Fração de Segundos

Em uma fração de segundos tudo pode acontecer. A chuva cai, bueiros entopem, pessoas escarram no chão. Cães ladram, mulheres traem seus maridos, sombras de arvores atravessam as ruas, ainda assim aquela senhora de cabelos ruivos não acreditava que essa mesma fração de segundos pudesse mudar alguma coisa em sua vida. Soprava a fumaça do cigarro com lentidão e observava o ultimo fio acinzentado se desfazer no ar, passou mais uma vez as mãos acariciando os seios fartos e ampliou o decote da blusa, puxou a minissaia jeans deixando as coxas brancas quase despidas. Deu dois passos a frente para se livrar das palavras pejorativas sussurradas por um grupo de Protestantes que aguardavam o ônibus. A bota meia pata da marca Vizzano chamara atenção de um travesti também ignorado por ela, que fazendo gestos com as mãos atravessou a rua e sumiu.
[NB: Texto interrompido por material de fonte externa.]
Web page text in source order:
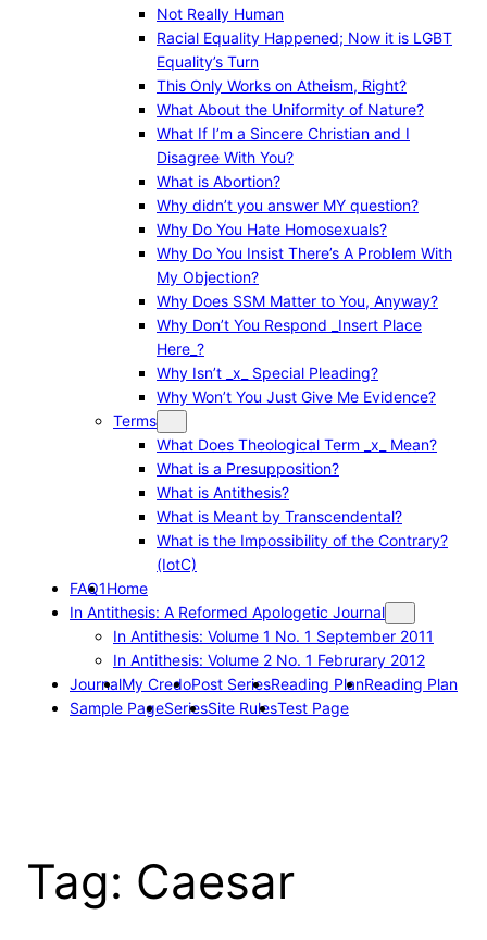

Ela se lembrou do ano de 1964 quando chegaram ao Rio de Janeiro para se instalar no bairro de Catumbi. O pai Escrivão da Policia fora enviado para ser o olheiro do DOPS. Pois com a inauguração do Túnel Santa Bárbara em 1963 e a posterior construção do elevado 31 de Março, o bairro do Catumbi fora dividido em dois, um deles somente por apoiadores do regime militar. O outro como os ditadores diziam, era mesclado de Comunistas e subversivos baderneiros. Ela andou até a porta de um bar onde duas grandes sinucas estavam repletas de jogadores, pensou em adentrar, mas os olhares sedentos de alguns dos fregueses que bebiam em mesas distantes fizeram-na desistir e voltar à mesma esquina.

Em uma fração de segundos um tiro havia matado o Presidente dos Estados Unidos, também em uma fração de segundos sua melhor amiga despencara do vigésimo quinto andar de um prédio na Avenida Paulista. Mas imprevistos acontecem sempre, pensou a retirando mais uma vez o pequeno espelho da bolsa para retocar o batom, a boca carnuda e vermelha paralisou-se para que os olhos fizessem uma viagem a muitos lugares, muitas épocas remotas, nomes passaram devagar pela mente, outros passaram fugazes como se não tivessem permissão para estarem ali, viu sangue jorrar daquela boca roçando o solo asqueroso abaixo de um pé, não de um simples pé, mas um pé de alguém temido e odiado, um monstro com pés que eram patas, que infelizmente era o seu pai. Afagou novamente os seios volumosos aumentando pouco mais os decotes, agora um sutien de rendas brancas fazia uma luxuriosa combinação claro-escuro sem o menor pudor.

Lembrou-se da ultima vez que vira o neto, lindo com a Toga de formando, apertando-a agradecido, contra seus braços sem dizer nada, a filha sisuda com cabelos escovados e ruivos a força, sentava na primeira fila e se portava como figura de concreto. O genro, aquele merecia uma recordação especial, a boca até se precipitara em sorriso involuntário. Um chuveiro de água morna, uma canção que não sabia o nome, mas que marcara pela suavidade da melodia, trovões urrando do lado de fora e um vento forte batendo as folhas das palmeiras contra o tronco, o mundo era só lá dentro... Em uma fração de segundos a ideia brota da cabeça de um dramaturgo e um grande filme pode surgir. Pensou em um que gostava muito “O Céu de Suely”, sua boca faceira de lábios carnudos fora novamente impulsionada pelo cérebro para abrir um novo sorriso. Até acendera outro cigarro, revendo o seu próprio filme real, baseado naquela Protagonista. Em uma fração de segundos, bombas atômicas mataram milhares de japoneses, o ex-presidente do Iraque pagara por seus crimes em uma forca. Em uma fração de segundos a vida pode não mudar, a chuva não cair, as plantas não crescerem, as flores serem pisoteadas no jardim. Apenas uma fração de segundos não mudaria sua vida.